FBP1 also regulates glucose sensing and insulin secretion from pancreatic β-cells (5). Small interfering RNA-mediated knockdown of FBP1 resulted in increased glucose-stimulated insulin secretion (GSIS), while FBP1 overexpression reduced GSIS.

Tumor cells show increased glucose uptake and glycolytic capacity (i.e., the Warburg effect) (6). To exert the Warburg effect on proliferation and tumorigenicity of cancer cells, the glycolysis pathway is upregulated and gluconeogenesis is inhibited. FBP1 is a tumor suppressor in gastric (7), lung (8;9), breast (10), liver (11), and kidney (12-14) cancers. In gastric cancer, FBP1 downregulation promoted metastasis by facilitating epithelial-mesenchymal transition (7). In breast cancer, loss of FBP1 expression increased Wnt/β-Catenin pathway activity and altered glucose metabolism (10). Loss of FBP1 expression in hepatocellular carcinoma promotes tumor progression by altering glucose metabolism (11). In renal cell carcinoma, FBP1 inhibits cancer progression by antagonizing glycolytic flux in renal tubular epithelial cells subsequently inhibiting the Warburg effect (13). FBP1 also putatively interacts with and inhibits nuclear HIF function, subsequently blocking cell proliferation, glycolysis, and the pentose phosphate pathway (13).

Mutations in FBP1 are associated with FBP1 deficiency [alternatively, Baker-Winegrad syndrome; OMIM: #229700; (15-22)]. Patients with FBP1 deficiency exhibit impaired gluconeogenesis as well as hypoglycemia and lactic acidosis on fasting.

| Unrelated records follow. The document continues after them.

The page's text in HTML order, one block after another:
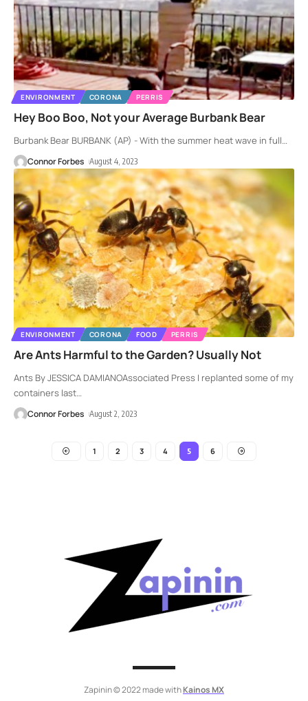
ENVIRONMENT CORONA PERRIS
Hey Boo Boo, Not your Average Burbank Bear
Burbank Bear BURBANK (AP) - With the summer heat wave in full…
Connor Forbes August 4, 2023
ENVIRONMENT CORONA FOOD PERRIS
Are Ants Harmful to the Garden? Usually Not
Ants By JESSICA DAMIANOAssociated Press I replanted some of my
containers last…
Connor Forbes August 2, 2023
1 2 3 4 5 6
Zapinin © 2022 made withKainos MX
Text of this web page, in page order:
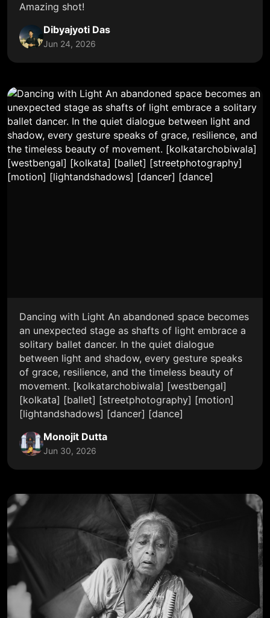
Amazing shot!
Dibyajyoti Das
Jun 24, 2026
Dancing with Light An abandoned space becomes
an unexpected stage as shafts of light embrace a
solitary ballet dancer. In the quiet dialogue
between light and shadow, every gesture speaks
of grace, resilience, and the timeless beauty of
movement. [kolkatarchobiwala] [westbengal]
[kolkata] [ballet] [streetphotography] [motion]
[lightandshadows] [dancer] [dance]
Monojit Dutta
Jun 30, 2026
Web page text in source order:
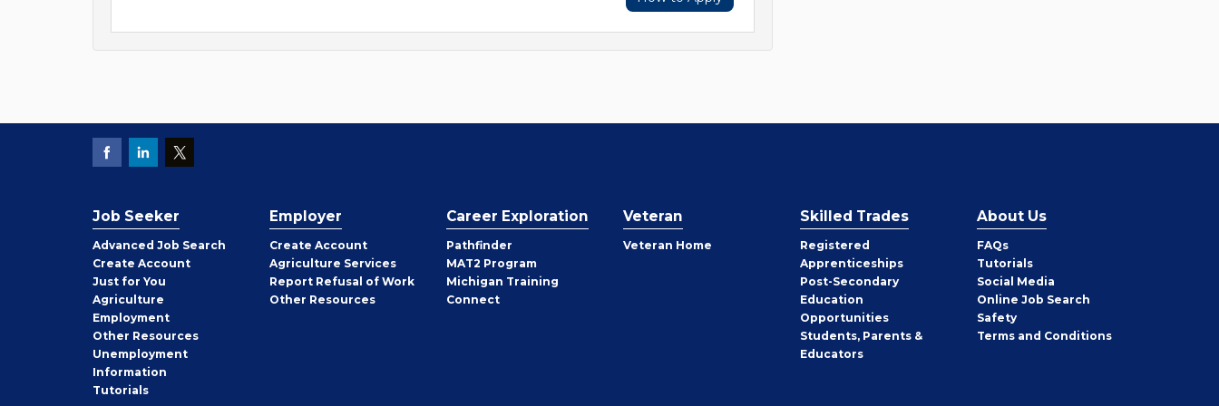
Job Seeker
Advanced Job Search
Create Job
Seeker
Account
Just for You
Agriculture
Employment
Other Job
Seeker
Resources
Unemployment
Information
Tutorials
Employer
Create Employer
Account
Agriculture Services
Report Refusal of Work
Other Employer
Resources
Career Exploration
Pathfinder
MAT2 Program
Michigan Training
Connect
Veteran
Veteran Home
Skilled Trades
Registered
Apprenticeships
Post-Secondary
Education
Opportunities
Students, Parents &
Educators
About Us
FAQs
Tutorials
Social Media
Online Job Search
Safety
Terms and Conditions
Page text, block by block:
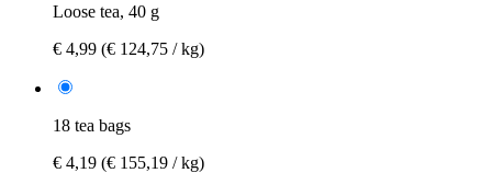
Loose tea, 40 g
€ 4,99 (€ 124,75 / kg)
18 tea bags
€ 4,19 (€ 155,19 / kg)
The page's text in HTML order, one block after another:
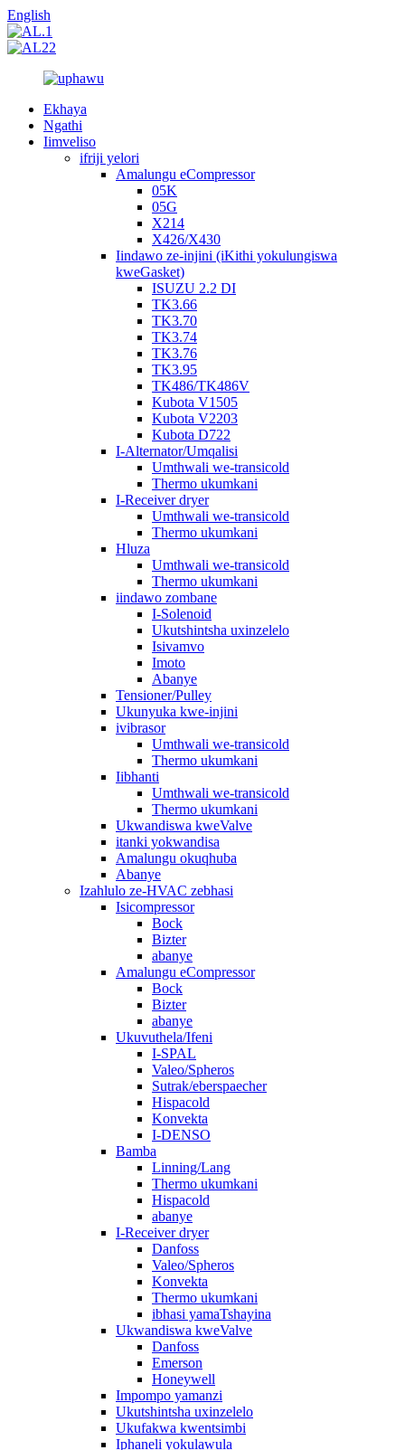
English
Ekhaya
Ngathi
Iimveliso
ifriji yelori
Amalungu eCompressor
05K
05G
X214
X426/X430
Iindawo ze-injini (iKithi yokulungiswa
kweGasket)
ISUZU 2.2 DI
TK3.66
TK3.70
TK3.74
TK3.76
TK3.95
TK486/TK486V
Kubota V1505
Kubota V2203
Kubota D722
I-Alternator/Umqalisi
Umthwali we-transicold
Thermo ukumkani
I-Receiver dryer
Umthwali we-transicold
Thermo ukumkani
Hluza
Umthwali we-transicold
Thermo ukumkani
iindawo zombane
I-Solenoid
Ukutshintsha uxinzelelo
Isivamvo
Imoto
Abanye
Tensioner/Pulley
Ukunyuka kwe-injini
ivibrasor
Umthwali we-transicold
Thermo ukumkani
Iibhanti
Umthwali we-transicold
Thermo ukumkani
Ukwandiswa kweValve
itanki yokwandisa
Amalungu okuqhuba
Abanye
Izahlulo ze-HVAC zebhasi
Isicompressor
Bock
Bizter
abanye
Amalungu eCompressor
Bock
Bizter
abanye
Ukuvuthela/Ifeni
I-SPAL
Valeo/Spheros
Sutrak/eberspaecher
Hispacold
Konvekta
I-DENSO
Bamba
Linning/Lang
Thermo ukumkani
Hispacold
abanye
I-Receiver dryer
Danfoss
Valeo/Spheros
Konvekta
Thermo ukumkani
ibhasi yamaTshayina
Ukwandiswa kweValve
Danfoss
Emerson
Honeywell
Impompo yamanzi
Ukutshintsha uxinzelelo
Ukufakwa kwentsimbi
Iphaneli yokulawula
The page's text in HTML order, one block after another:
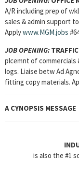
A/R including prep of
sales & admin support
Applywww.MGM.jobs
JOB OPENING:
plcemnt of commercials
logs. Liaise betw Ad
fitting copy materials.
A CYNOPSIS MESSAGE
is also the #1
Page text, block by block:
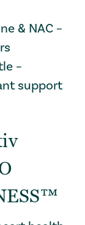
& NAC –
–
support
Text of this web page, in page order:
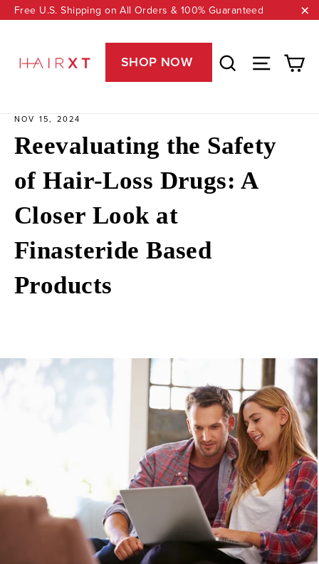
Skip
to
Free U.S. Shipping on All Orders & 100% Guaranteed
SHOP NOW Search Site
NOV 15, 2024
Reevaluating the Safety
of Hair-Loss Drugs: A
Closer Look at
Finasteride Based
Products
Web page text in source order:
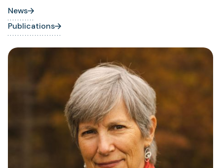
News
Publications
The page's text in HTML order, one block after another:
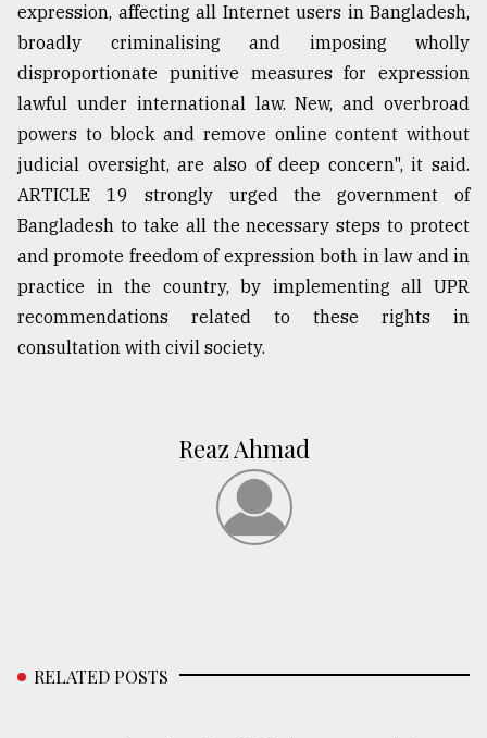
expression, affecting all Internet users in Bangladesh,
broadly criminalising and imposing wholly
disproportionate punitive measures for expression
lawful under international law. New, and overbroad
powers to block and remove online content without
judicial oversight, are also of deep concern", it said.
ARTICLE 19 strongly urged the government of
Bangladesh to take all the necessary steps to protect
and promote freedom of expression both in law and in
practice in the country, by implementing all UPR
recommendations related to these rights in
consultation with civil society.
Reaz Ahmad
RELATED POSTS

The patients also may have episodes of hyperventilation, apnea, hypoglycemia, and ketosis (23). FBP1 deficiency is often fatal in infancy and early childhood (18).

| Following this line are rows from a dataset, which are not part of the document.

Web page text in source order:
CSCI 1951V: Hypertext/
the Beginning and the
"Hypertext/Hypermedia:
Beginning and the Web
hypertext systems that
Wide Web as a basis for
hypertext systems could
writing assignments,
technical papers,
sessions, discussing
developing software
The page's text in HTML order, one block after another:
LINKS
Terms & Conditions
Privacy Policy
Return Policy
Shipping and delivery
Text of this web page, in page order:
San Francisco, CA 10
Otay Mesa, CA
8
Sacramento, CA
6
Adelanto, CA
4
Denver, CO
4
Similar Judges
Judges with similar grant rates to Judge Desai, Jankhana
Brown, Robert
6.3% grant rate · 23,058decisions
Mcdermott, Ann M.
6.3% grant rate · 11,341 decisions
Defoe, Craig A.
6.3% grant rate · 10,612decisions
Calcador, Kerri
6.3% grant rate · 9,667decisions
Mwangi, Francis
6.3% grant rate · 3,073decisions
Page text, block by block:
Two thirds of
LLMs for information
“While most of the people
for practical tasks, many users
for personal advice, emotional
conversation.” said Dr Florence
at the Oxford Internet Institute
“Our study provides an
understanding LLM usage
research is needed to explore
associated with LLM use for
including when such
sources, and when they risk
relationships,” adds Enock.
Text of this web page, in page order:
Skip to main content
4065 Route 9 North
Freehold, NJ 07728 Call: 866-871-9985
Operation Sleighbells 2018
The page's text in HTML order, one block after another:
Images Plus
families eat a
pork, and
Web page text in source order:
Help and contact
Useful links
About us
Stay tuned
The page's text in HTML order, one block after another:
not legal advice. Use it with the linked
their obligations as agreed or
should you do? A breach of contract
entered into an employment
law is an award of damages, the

Homozygous transgenic mice overexpressing FBP1 specifically in the liver showed increased glucose production (24). Hemizygous transgenics were glucose intolerant after high-fat feeding compared with negative littermates. Transgenic mice overexpressing human FBP1 specifically in pancreatic islet beta-cells showed reduced insulin secretion in response to an intravenous glucose bolus (25). Fbp1-deficient mice have not been generated/phenotypically characterized (MGI; accessed October 3, 2017).

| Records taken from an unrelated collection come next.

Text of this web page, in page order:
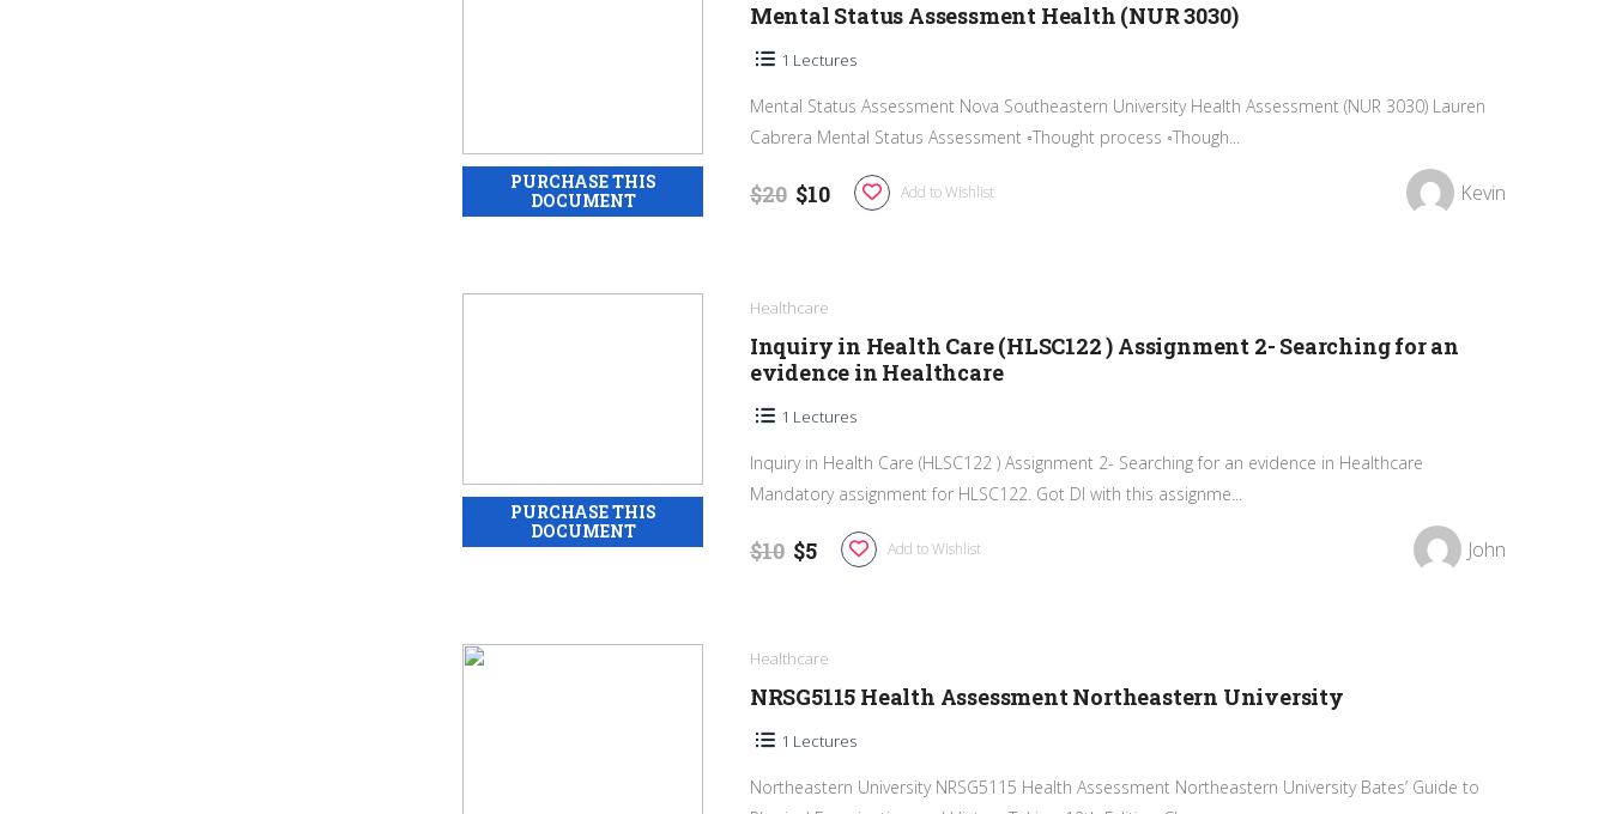
Kevin
Mental Status Assessment Health (NUR 3030)
Mental Status Assessment Nova Southeastern University Health Assessment (NUR 3030) Lauren
Cabrera Mental Status Assessment ◦Thought process ◦Though...
1 Lectures
Add to Wishlist
$20 $10
Healthcare
John
Inquiry in Health Care (HLSC122 ) Assignment 2- Searching for an
evidence in Healthcare
Inquiry in Health Care (HLSC122 ) Assignment 2- Searching for an evidence in Healthcare
Mandatory assignment for HLSC122. Got DI with this assignme...
1 Lectures
Add to Wishlist
$10 $5
Healthcare
NRSG5115 Health Assessment Northeastern University
Northeastern University NRSG5115 Health Assessment Northeastern University Bates’ Guide to
1 Lectures
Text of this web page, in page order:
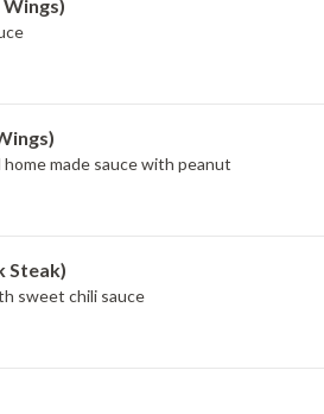
Wings)
made sauce with peanut
Steak)
sweet chili sauce

The phenotype of the fruko mice mimics indicates loss of FBP1-associated function in gluconeogenesis.

PCR program

1) 94°C 2:00
2) 94°C 0:30
3) 55°C 0:30
4) 72°C 1:00
5) repeat steps (2-4) 40x
6) 72°C 10:00
7) 4°C hold

The following sequence of 412 nucleotides is amplified (chromosome 13, - strand):

1   tgagctttcc aaacagtgtc tctgctcccc tctgccagcc tcgccaggca agtccaccct
61  ccgttgccct tcctgaaccg ggcatgcctg gcatgtctgc cttccgtcca gatccattca
121 tggttgctct catcgaggct ctggtgccct tggcttattt tctgtggttt tccttccctc
181 tagctatggt atcgctggct caaccaatgt gactggggat caagtaaaga agctggacat
241 actttccaat gacctggtga tcaatatgct gaagtcgtcc tacgctacct gtgttcttgt
301 gtctgaagaa aacacaaatg ccatcataat cgaacctgag aagagggtgg gtctgtgttt
361 acgcctctga aggcttgctt gcagccattt tccttctcag cttcatggaa ga

Primer binding sites are underlined and the sequencing primers are highlighted; the mutated nucleotide is shown in red.